« Tout avait péri de ce temps, mais tout renaissait… »
Marcel Proust, à la recherche du temps perdu, la prisonnière, 1923.
Il renaît des parfums défunts et des marques assassinées jadis par la dure loi du marché, à foison ces temps-ci. Dans un sens, je devrais sauter de joie, mais je me demande surtout si c’est bien utile et bien intéressant. Le Galion est l’une de ces résurrections récentes avec une petite dizaine de parfums… Pourquoi autant d’un coup et pas un seul pour tâter le marché ? Vraiment, je trouve que c’est beaucoup. Mais probablement en faut-il pour tous les goûts, du vrai vieillot qui sent le vieillot pour faire légitimité et de vieillot qui fait quand même un peu plus moderne pour séduire un public qui aime « ce qui a l’air vintage » mais sort tout droit de l’usine ?
Sortilège, Le Galion, édition 2014. |
Celui qui m’a intéressé, c’est Sortilège et le hasard incarné par un charmant vendeur m’en a remis un échantillon. Sortilège, c’est LE grand succès de la marque, le seul dont on se souvenait, le seul qui avait un peu la cote auprès des amateurs de vintage*. Sortilège, c’est un très classique aldéhydé floral crée par Paul Vacher en 1936. Forcément, on pense au N°5, mais c’est bien plus doux, un peu plus fleur blanches, même si on reste sur une base aldéhydes-rose-jasmin ultra conventionnelle.

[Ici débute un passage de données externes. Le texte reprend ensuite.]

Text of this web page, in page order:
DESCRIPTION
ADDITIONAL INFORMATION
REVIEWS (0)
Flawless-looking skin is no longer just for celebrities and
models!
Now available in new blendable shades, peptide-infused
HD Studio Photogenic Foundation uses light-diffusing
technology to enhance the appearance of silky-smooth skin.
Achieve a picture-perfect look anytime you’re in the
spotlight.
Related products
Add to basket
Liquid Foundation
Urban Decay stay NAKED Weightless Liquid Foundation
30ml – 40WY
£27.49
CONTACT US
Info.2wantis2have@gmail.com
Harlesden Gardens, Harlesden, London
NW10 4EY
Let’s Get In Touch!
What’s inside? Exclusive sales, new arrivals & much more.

Je ne vais pas comparer avec l’ancien, parce que je ne le connais pas. Le parfum actuel est sent bon le vieillot, le démodé, l'autre époque, la bourgeoisie provinciale élégante, conventionnelle. J’aime beaucoup, personnellement, parce que c’est mon truc, le genre tailleur marine avec broche au revers. Certes, il y a, au nez, un touche de modernité qui finit par pointer, c’est normal et pardonnable, la formule d’époque n’est pas commercialisable, les législations ont changés, ainsi que l’accès aux matières premières.
Mais la question que je me pose, c’est pourquoi ? Pourquoi faut-il que cela sorte ? Est-ce que ça présente vraiment un intérêt ? J’ai envie de répondre non, par lassitude des relances. Oui, il y a la question du patrimoine, mais enfin, si certains parfums ont disparus, c’est que l’Histoire à fait un tri. Et des chefs-d’œuvre aldéhydés encore commercialisés, ce n’est pas ça qui manque. Allons plutôt dans les parfumeries les découvrir et les acheter au lieu de les laisser sombrer et de courir par snobisme après des rééditions vendues fort cher.

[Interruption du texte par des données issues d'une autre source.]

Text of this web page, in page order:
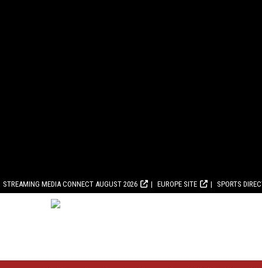
STREAMING MEDIA CONNECT AUGUST 2026 EUROPE SITE SPORTS
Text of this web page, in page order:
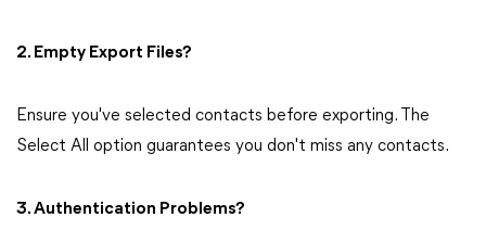
2. Empty Export Files?
Ensure you've selected contacts before exporting. The
Select All option guarantees you don't miss any contacts.
3. Authentication Problems?
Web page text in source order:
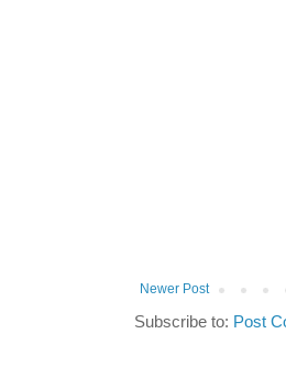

Sauf que, souvent, les merveilles qui traînent sur les planches du bas des parfumeries sont massacrées à grand coup de reformulations. Madame Rochas, encore beau il y a quelques années, est devenue une infâme lavasse… Alors, finalement, qu’un aldéhydé soit relancé et que la qualité soit au rendez-vous, c’est plutôt une bonne nouvelle.
Sortilège, Paul Vacher pour Le Galion, 1936, réédité en 2014.
*J’exagère un peu, mais pas beaucoup. Il est vrai que j’ai aussi parfois entendu parler de Snob, etc.